Automate follow-ups wherever possible. Xero accounting software can send automated invoice reminders when payments become due and overdue, removing the awkwardness of manual chasing. You can also set up alerts so you're notified when high-value invoices pass their due date, allowing you to step in early.
Connect your clients' bank accounts to their accounting software so you can see in real time which invoices have been paid and which are still outstanding. Connecting bank feeds to Xero gives you a live view of the cash position without waiting for manual reconciliation.
For your practice, consider building a standard AR review into your monthly or quarterly client meetings. Use Xero HQ to monitor client health across your portfolio and flag businesses with ageing receivables before they become a crisis. This proactive approach positions you as a strategic advisor rather than someone who only gets involved after things go wrong.
Streamline your clients' finances with Xero
Helping your clients stay on top of their receivables is easier when you have the right tools behind you. Xero gives you real-time visibility into client finances, automated invoice reminders, and practice management tools that let you spot cash flow issues early.
Join the partner programme to access the tools, training, and support that help you deliver better advisory services to your clients.
FAQs on accounts receivable financing
Here are some frequently asked questions about accounts receivable financing and how it applies in the South African context.
What is the difference between factoring and invoice discounting?
With factoring, your client sells the invoice to a third party who takes over collection. With invoice discounting, your client borrows against the invoice but retains ownership and handles collection themselves. Factoring gives up control of the customer relationship; invoice discounting keeps it intact.
How much does accounts receivable factoring cost in South Africa?

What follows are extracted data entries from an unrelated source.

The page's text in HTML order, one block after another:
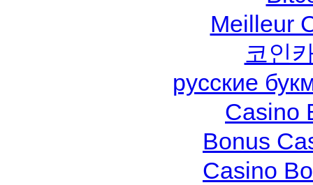
Meilleur
코인
русские
Casino
Bonus
Casino

Costs vary depending on the provider, the debtor's credit profile, and the invoice terms. Factoring companies typically advance 75% to 90% of the invoice value and charge a fee that covers the collection risk. Always request a full fee schedule, including any administration or credit check charges, before committing a client.
Can small businesses in South Africa use invoice financing?
Yes. While invoice discounting was historically limited to large commercial invoices, some South African providers now accept invoices from as low as R10,000. Factoring is also available to small businesses, provided the debtor has a reasonable credit profile.
When should you recommend AR financing to a client?
Consider it when a client has a consistent gap between invoicing and receiving payment, especially if they're missing opportunities or struggling with operational costs as a result. It's most effective for clients with creditworthy debtors and invoices large enough to absorb the provider's fees.
Are debt collectors in South Africa regulated?
Yes. All debt collectors in South Africa, excluding attorneys acting in their professional capacity, must be registered with the Council for Debt Collectors (CFDC) under the Debt Collectors Act 114 of 1998. Always verify a collector's CFDC registration before recommending them to a client.
Disclaimer
Xero does not provide accounting, tax, business or legal advice. This guide has been provided for information purposes only. You should consult your own professional advisors for advice directly relating to your business or before taking action in relation to any of the content provided.